Are you talking about typical sibling fights, and you are so angry with this child that you are calling it "violence" to make your case, or did your step-son actually attack one of your other children? If it was an attack, why would this be tolerated?
From what you describe here, this isn't going to sort itself out with time. This is definitely a situation where professional help is needed. It's all too emotionally loaded, with blaming, and denying, and a great deal of animosity, discord, and tension in the household. I can't imagine anyone in this home is happy.
Your step-son is on a self-destructive path, and if you and his dad, (and hopefully bio mom) don't get him some help, the outside world will force your hand eventually---whether it's the school, or worse, the criminal justice system.
You must search your heart, however, and be the bigger person. You need to be clear in your own mind, despite your frustration, that you must be there for this child to try and help him. Right now, you're seeing him as an obstacle to your happiness rather than your stepson who is in need of help.
I'm not saying that what he is doing is okay. Lying, stealing, and disrespect are not okay.

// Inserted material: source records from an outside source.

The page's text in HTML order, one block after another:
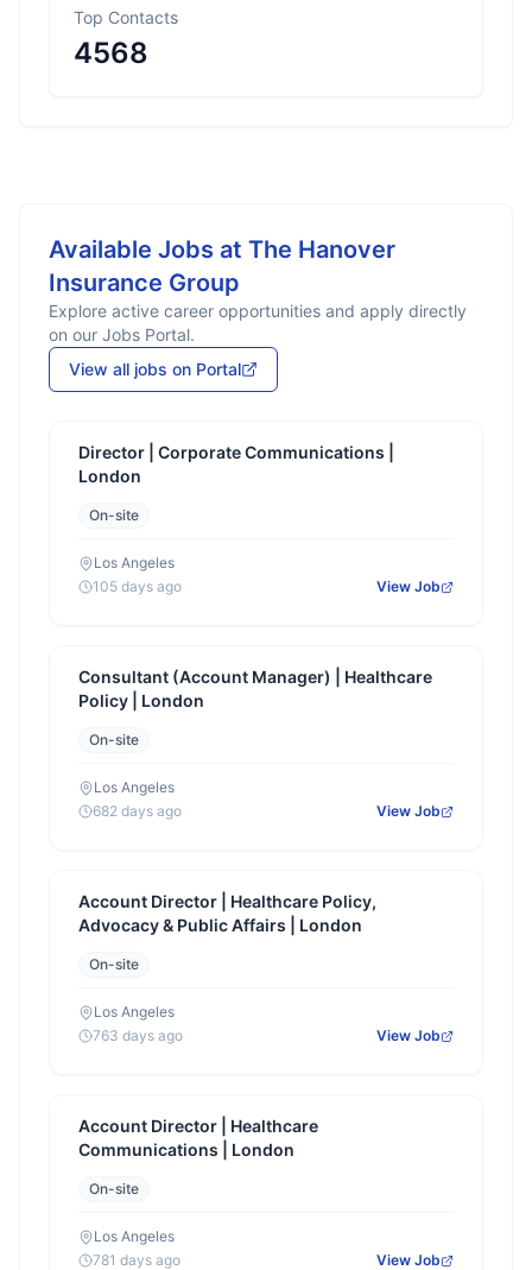
Top Contacts
4568
Available Jobs at The Hanover
Insurance Group
Explore active career opportunities and apply directly
on our Jobs Portal.
View all jobs on Portal
Director | Corporate Communications |
London
On-site
Los Angeles
105 days ago
View Job
Consultant (Account Manager) | Healthcare
Policy | London
On-site
Los Angeles
682 days ago
View Job
Account Director | Healthcare Policy,
Advocacy & Public Affairs | London
On-site
Los Angeles
763 days ago
View Job
Account Director | Healthcare
Communications | London
On-site
Los Angeles
781 days ago
View Job
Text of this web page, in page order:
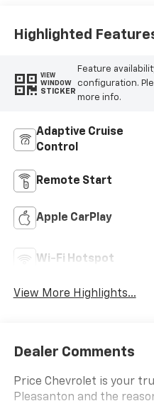
Highlighted
VIEW
WINDOW
STICKER
Feature
configuration.
more info.
Adaptive Cruise
Control
Remote Start
Apple CarPlay
Wi-Fi Hotspot
View More Highlights...
Dealer Comments
Price Chevrolet is your
Pleasanton and the
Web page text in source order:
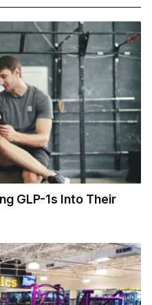
GLP-1s Into Their
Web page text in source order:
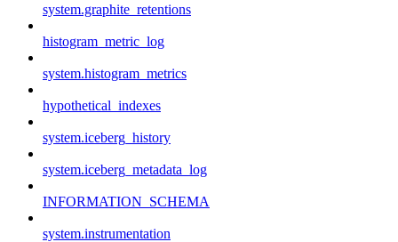
system.graphite_retentions
histogram_metric_log
system.histogram_metrics
hypothetical_indexes
system.iceberg_history
system.iceberg_metadata_log
INFORMATION_SCHEMA
system.instrumentation
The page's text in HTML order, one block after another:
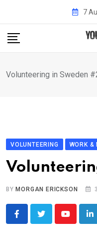
content
7
Volunteering in Sweden
VOLUNTEERING WORK &
BY MORGAN ERICKSON
Youtube
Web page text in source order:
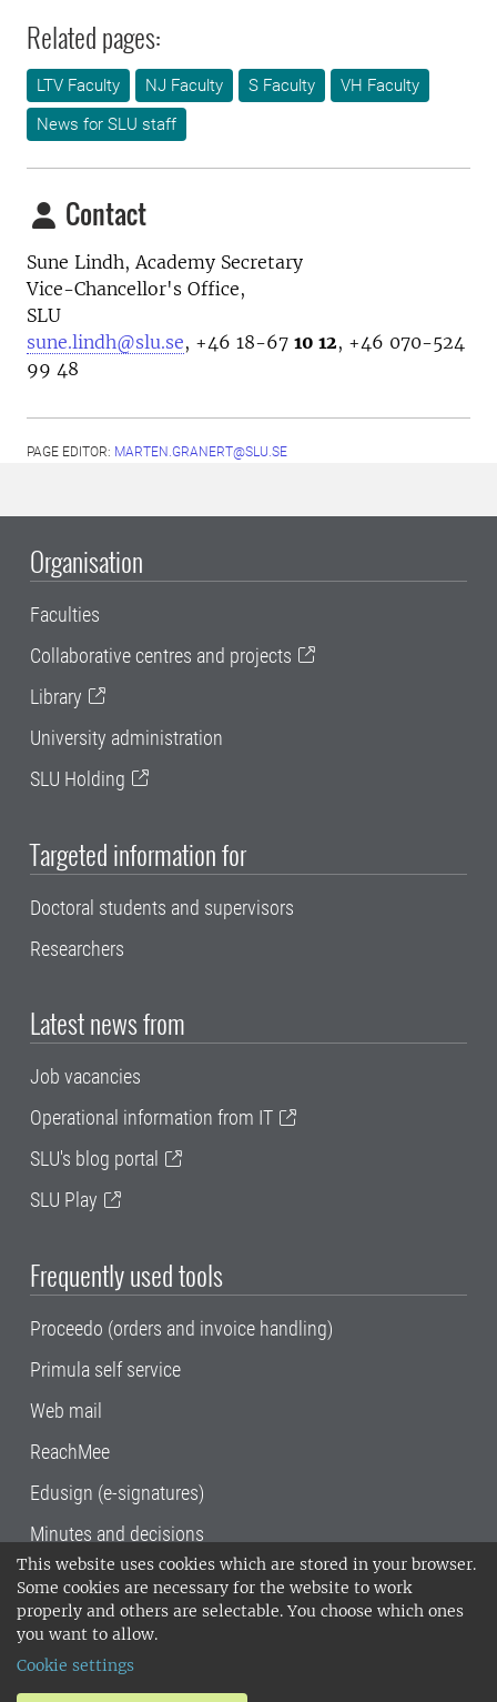
This website uses cookies which are stored in your browser.
Some cookies are necessary for the website to work
properly and others are selectable. You choose which ones
you want to allow.
Cookie settings
Related pages:
LTV Faculty NJ Faculty S Faculty
VH Faculty
News for SLU staff
Contact
Sune Lindh, Academy Secretary
Vice-Chancellor's Office,
SLU
sune.lindh@slu.se, +46 18-67 10 12, +46 070-524
99 48
PAGE EDITOR: MARTEN.GRANERT@SLU.SE
Organisation
Faculties
Collaborative centres and projects
Library
University administration
SLU Holding
Targeted information for
Doctoral students and supervisors
Researchers
Latest news from
Job vacancies
Operational information from IT
SLU's blog portal
SLU Play
Frequently used tools
Proceedo (orders and invoice handling)
Primula self service
Web mail
ReachMee
Edusign (e-signatures)
Minutes and decisions
SLU, the Swedish University of Agricultural
Sciences , has its main locations in Alnarp,
Uppsala and Umeå.
14001 environmental standard. •
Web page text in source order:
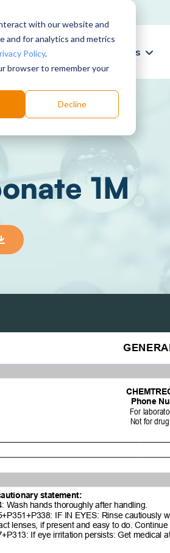
with our website and
and for analytics and metrics
Policy.
browser to remember your
Decline
your labs Resources
1M
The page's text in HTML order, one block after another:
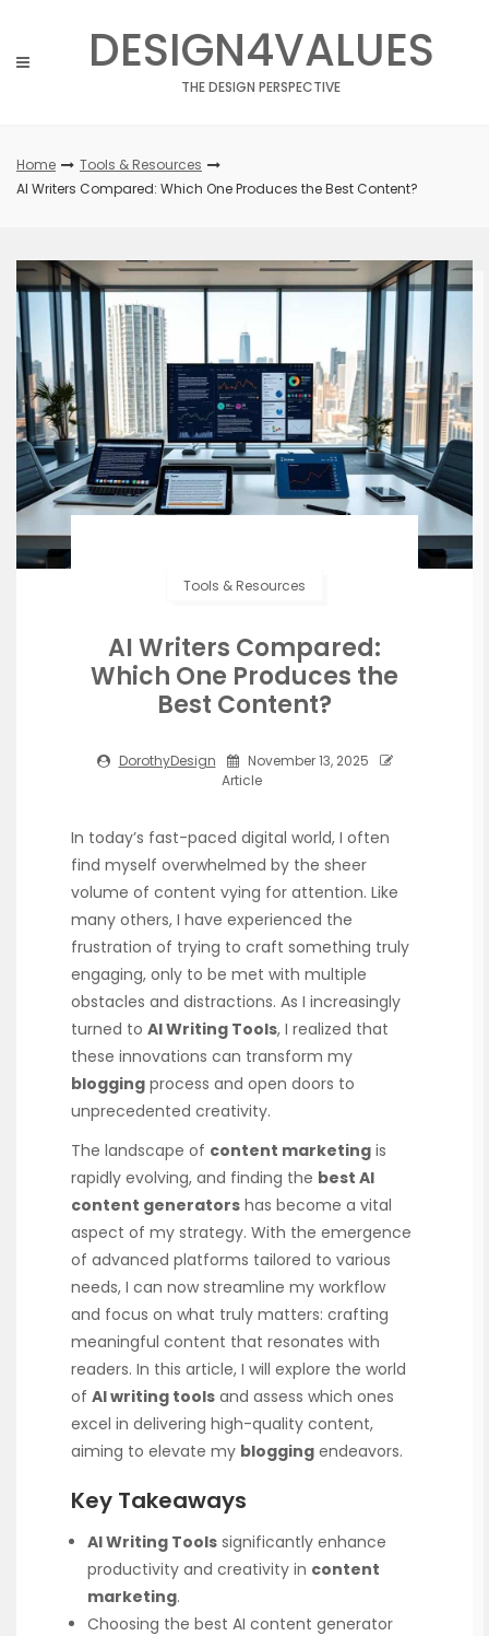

But here's the thing: he's the child. You and your husband are the grown-ups, and you both, together, need to act. This cannot be allowed to go on. You have other children who are also being affected by this, and your family dynamic is becoming more and more unhealthy.
Start looking for experienced, licensed family therapists. Call your insurance company to see who is on the provider list in your area. Don't wait. It's gone on too long, and everyone in the home is suffering.